# Babies ? piranha's need help



## hrprvilla (Apr 22, 2004)

Hi there,

Just going through my water change, when all of a sudden baby fish are going through my Gravel Cleaner. I have checked on websites and these look like baby fry (piranha). I just need some help so I can save them, What is the best thing to do. As I still need to do my water change, but still sucking lots of fry's through the cleaner ?

:rock:


----------



## Judazzz (Jan 13, 2003)

Read this, and this!
If you have any questions left afterwards, post them here.

btw: congrats and good luck


----------



## hrprvilla (Apr 22, 2004)

Syphoned the fry into a 10 Gallon tank (as much as I could). 
One piranha very protective would not move from area it was guarding.
Will let you know how it goes, couldn't get all the fry out but certainly alot came through. 
Very excited at moment I have only had my Piranha's a month and wasn't expecting this to happen. 
There are still loads of fry in main tank - just wish I could get them all









For now I am happy, I will see how the Fry get on in the other tank and post as time goes by.

Thanks for the help Robert.


----------



## Judazzz (Jan 13, 2003)

If you want to, try keeping a log of how your fish acted, what you did, what worked and what didn't, etc. etc. If possible with pictures.
Maybe, if we can turn all that data into a consistent article, we can publish it on this site (if you allow us to do so, of course).
And even if it won't be enough for an article, the more breeding reports/information we can gather, the more we can help future piranha breeders in theri efforts (just like NIKE's thread has already helped many people so far).

Once again all the best of luck, and keep us updated - and if you have any additional questions, just post them


----------



## DirtyJersey (Apr 28, 2004)

awesome, i'd be stoked if that happened a few weeks after i got mine.


----------



## hrprvilla (Apr 22, 2004)

My 10 Gallon tank is now set-up, I put a Fluval 2 inside which now I realise was a bad idea as the Fry seem to have gone and now I have taken it out.

Would a Gravel filter be a good option, It would proberly disturb the fry which are already in the tank set-up ?

Also need to know how regular I should feed the Fry.

I am keeping a diary for all so you can share my experiences of the fry daily.

The main tank as stated before is still full of fry swimming about.

Now hoping all goes well while I sleep tonight.

Thanks again Robert.


----------



## Kamikaze (Apr 5, 2004)

First off congrats on the breeding..you should get some brine shrimp, you have to feed it to the p's will they are both fry.

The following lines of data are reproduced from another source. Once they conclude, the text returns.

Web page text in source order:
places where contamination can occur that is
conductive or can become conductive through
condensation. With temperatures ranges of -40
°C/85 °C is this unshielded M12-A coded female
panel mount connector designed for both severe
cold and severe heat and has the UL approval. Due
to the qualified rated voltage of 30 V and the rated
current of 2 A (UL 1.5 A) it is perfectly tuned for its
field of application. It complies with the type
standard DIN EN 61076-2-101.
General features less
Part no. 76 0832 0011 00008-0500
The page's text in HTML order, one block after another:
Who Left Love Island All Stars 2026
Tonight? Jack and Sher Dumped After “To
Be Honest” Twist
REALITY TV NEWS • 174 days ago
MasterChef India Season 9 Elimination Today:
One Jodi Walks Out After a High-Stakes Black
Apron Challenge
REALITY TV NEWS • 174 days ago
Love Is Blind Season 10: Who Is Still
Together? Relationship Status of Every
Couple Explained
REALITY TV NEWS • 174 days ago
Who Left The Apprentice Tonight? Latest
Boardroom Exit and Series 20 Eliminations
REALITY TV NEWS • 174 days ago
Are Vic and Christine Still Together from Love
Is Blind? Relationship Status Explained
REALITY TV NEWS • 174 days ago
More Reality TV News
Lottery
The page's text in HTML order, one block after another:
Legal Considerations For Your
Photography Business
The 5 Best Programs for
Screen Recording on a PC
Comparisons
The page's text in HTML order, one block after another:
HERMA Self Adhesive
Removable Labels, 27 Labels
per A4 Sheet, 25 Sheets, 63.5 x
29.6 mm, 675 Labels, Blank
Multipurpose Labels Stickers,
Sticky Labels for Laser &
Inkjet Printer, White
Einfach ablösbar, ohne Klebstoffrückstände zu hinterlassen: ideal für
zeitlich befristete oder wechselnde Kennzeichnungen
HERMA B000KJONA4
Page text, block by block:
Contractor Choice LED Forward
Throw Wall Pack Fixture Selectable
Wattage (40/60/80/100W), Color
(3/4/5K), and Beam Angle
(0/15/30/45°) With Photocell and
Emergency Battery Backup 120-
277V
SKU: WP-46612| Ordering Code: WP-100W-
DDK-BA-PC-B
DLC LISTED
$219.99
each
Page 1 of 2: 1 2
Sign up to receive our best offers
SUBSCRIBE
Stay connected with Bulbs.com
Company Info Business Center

There are hatcheries you can buy at bigalsonlin if you don't have some at a lfs. comes with everything you need no sure how much to feed them tho i think 2 or 3 times??...


----------



## xt12ap5peedx17x (Oct 20, 2003)

Congrats on your new birth


----------



## hrprvilla (Apr 22, 2004)

Their off again 5:22 p.m. British Time, I have been watching for the last hour and after researching futher through other people's websites on breeding Piranha's. 
I have now come to a conclusion that there is possibly two breeding pairs in my tank.

Two of the larger Piranha's have vacated to the back of my tank behind my sunken ship to start which looks like mating, while building a nest and fight of anything that comes close.
Sucking up the stones and rubbing against each other while swapping sides constantly.

Two of the smaller Piranha's have been circling allday, one in the centre of the tank and the other near side right of my tank, fighting of any Piranha that advance also.

Meanwhile the fry tank which I set-up yesterday seems to be going well, I can still see 5 to 6 fry swimming around.

I brought a Brine Shrimp Hatcher Kit today which is now set-up in the tank. also installed a Interpet Airstream Sponge Filter.

Now waiting to see if they survive









I will keep you all up to date as things happen.

Rob

P.S. This is fun and very exciting.


----------



## hrprvilla (Apr 22, 2004)

Thought I would add couple of pics of mating pair.


----------



## hrprvilla (Apr 22, 2004)

and one more, sorry about poor quality.


----------



## hrprvilla (Apr 22, 2004)

Sorry added same one, why are the pics so big ?


----------



## yonam (Apr 16, 2004)

Resized it







Btw, Congrats


----------



## hrprvilla (Apr 22, 2004)

Thanks yonam


----------



## Seany B (Dec 12, 2003)

Use a sponge filter with your fry tank.
and good luck with your fry.
your very lucky


----------



## hrprvilla (Apr 22, 2004)

Last night more mating going on this morning a fresh batch of eggs, if you don't remember the night before that I had another pair mating and woke up to a nice batch of eggs.
So now have 2 batch's of eggs in the tank's with the Male P's guarding, circleling constantly over the eggs. With the Mother on the other side of the tank back with the other's.
I have recorded some mating and some parent guarding, but I am unsure how I can get this to work on the site








Anybody who knows, let me know I would love to show you some videos.
I will keep you updated as the first batch should hatch soon








Oh yes one more question I have the 10 gallon tank set-up and I have put guppy in there (will they eat the fry ?)

Thanks again for all your help


----------



## hrprvilla (Apr 22, 2004)

Fry, Fry, Fry, Fry, Fry today.
We have syphoned over 1,000 fry over to the 10 Gallon tank. They all seem to go straight to the bottom and rest there and occasionally having a swim about then rest again.
There is still loads more inside the main tank, will try to get more out but it's taking along time and the P's are starting to freak abit. So might leave it as it is and be happy with what I have.


----------



## mashunter18 (Jan 2, 2004)

thats great.

Are the breeding reds the new ones you got??Are the new ones breeding with ones you already had??

cant wait to see the pics


----------



## Rigger (May 1, 2004)

sweet man keep us posted


----------



## SAM213 (May 20, 2004)

Why do u need a filter for ur frys? cant u just leave it in the tank with no filter?


----------



## waspride (Jun 13, 2004)

That is so sweet....Especially since you just got them..congrats man


----------



## hrprvilla (Apr 22, 2004)

I brought 6 Reds from a friend about month and half ago now. These are my first p's. The last two weeks they have been pairing off. I had eggs everywhere, I seem to have about 2 or maybe 3 breeding couples.


----------